With the FCC's long-awaited approval of AT&T's merger with BellSouth finally in place, the companies face the formidable task of converging their customers, products, and services -- including storage ones. (See FCC Welcomes 'Ma Bell' Back.)

But the largest telecom merger in U.S. history, a deal valued at about $85 billion, may not produce much change in storage services -- at least not for awhile. "We're in the process of integrating our product portfolios now that the merger has closed. But it's too soon to talk about specific products or services in detail," states AT&T spokesman Brad Mays.

The integration may be the easy part. A tougher task will be to identify the market for managed storage services -- a problem the merger won't help to solve.

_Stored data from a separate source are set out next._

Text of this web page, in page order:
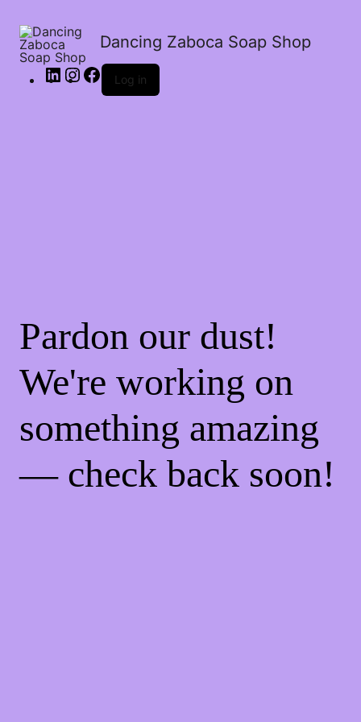
Dancing Zaboca Soap Shop
Log in
Pardon our dust!
We're working on
something amazing
— check back soon!
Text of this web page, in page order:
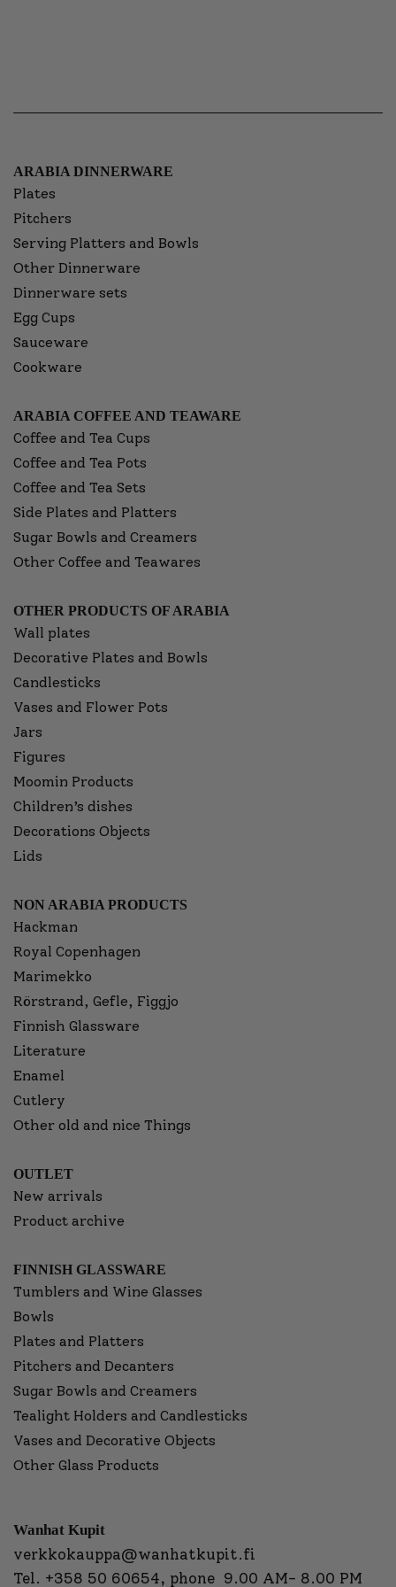
ARABIA DINNERWARE
Plates
Pitchers
Serving Platters and Bowls
Other Dinnerware
Dinnerware sets
Egg Cups
Sauceware
Cookware
ARABIA COFFEE AND TEAWARE
Coffee and Tea Cups
Coffee and Tea Pots
Coffee and Tea Sets
Side Plates and Platters
Sugar Bowls and Creamers
Other Coffee and Teawares
OTHER PRODUCTS OF ARABIA
Wall plates
Decorative Plates and Bowls
Candlesticks
Vases and Flower Pots
Jars
Figures
Moomin Products
Children’s dishes
Decorations Objects
Lids
NON ARABIA PRODUCTS
Hackman
Royal Copenhagen
Marimekko
Rörstrand, Gefle, Figgjo
Finnish Glassware
Literature
Enamel
Cutlery
Other old and nice Things
OUTLET
New arrivals
Product archive
FINNISH GLASSWARE
Tumblers and Wine Glasses
Bowls
Plates and Platters
Pitchers and Decanters
Sugar Bowls and Creamers
Tealight Holders and Candlesticks
Vases and Decorative Objects
Other Glass Products
Wanhat Kupit
verkkokauppa@wanhatkupit.fi
Tel. +358 50 60654, phone 9.00 AM- 8.00 PM
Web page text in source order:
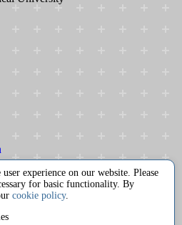
experience on our website. Please
for basic functionality. By
cookie policy.
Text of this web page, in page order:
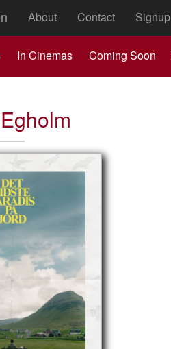
About Contact Signup
In Cinemas Coming Soon
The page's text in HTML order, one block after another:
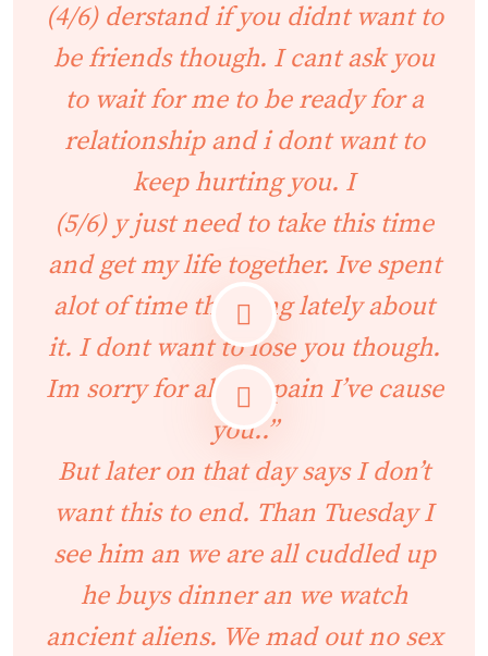
(4/6) derstand if you didnt want to
be friends though. I cant ask you
to wait for me to be ready for a
relationship and i dont want to
keep hurting you. I
(5/6) y just need to take this time
and get my life together. Ive spent
alot of time thinking lately about
it. I dont want to lose you though.
Im sorry for all the pain I’ve cause
you..”
But later on that day says I don’t
want this to end. Than Tuesday I
see him an we are all cuddled up
he buys dinner an we watch
ancient aliens. We mad out no sex
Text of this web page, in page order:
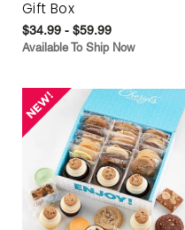
Gift Box
$34.99 - $59.99
Available To Ship Now
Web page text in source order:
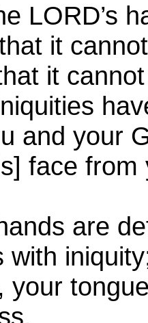
LORD’s
it
it
and your
face
are
with
your
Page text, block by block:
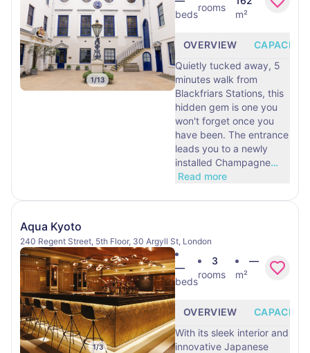
1/13
beds
rooms
m²
OVERVIEW
CAPACITY
Quietly tucked away, 5
minutes walk from
Blackfriars Stations, this
hidden gem is one you
won't forget once you
have been. The entrance
leads you to a newly
installed Champagne…
Read more
Aqua Kyoto
240 Regent Street, 5th Floor, 30 Argyll St, London
1/3
—
beds
3
rooms
—
m²
OVERVIEW
CAPACITY
With its sleek interior and
innovative Japanese

Managed storage services of various kinds just haven't done well for telecom service providers. In September 2006, consultancy Thinkstrategies and several CMP publications revealed that of 320 respondents polled, 58 percent are not considering using any managed storage services; 16 percent were considering them; 6 percent plan to use them; and 20 percent are actively using them.

These results are roughly equivalent to what Thinkstrategies found in a similar survey in 2003. "Although this may simply indicate that trade press coverage does not equate with market acceptance, it also shows that MSPs [managed service providers] in these segments still have work to do when it comes to educating customers about the value of their services," wrote Thinkstrategies managing director Jeff Kaplan in his summary.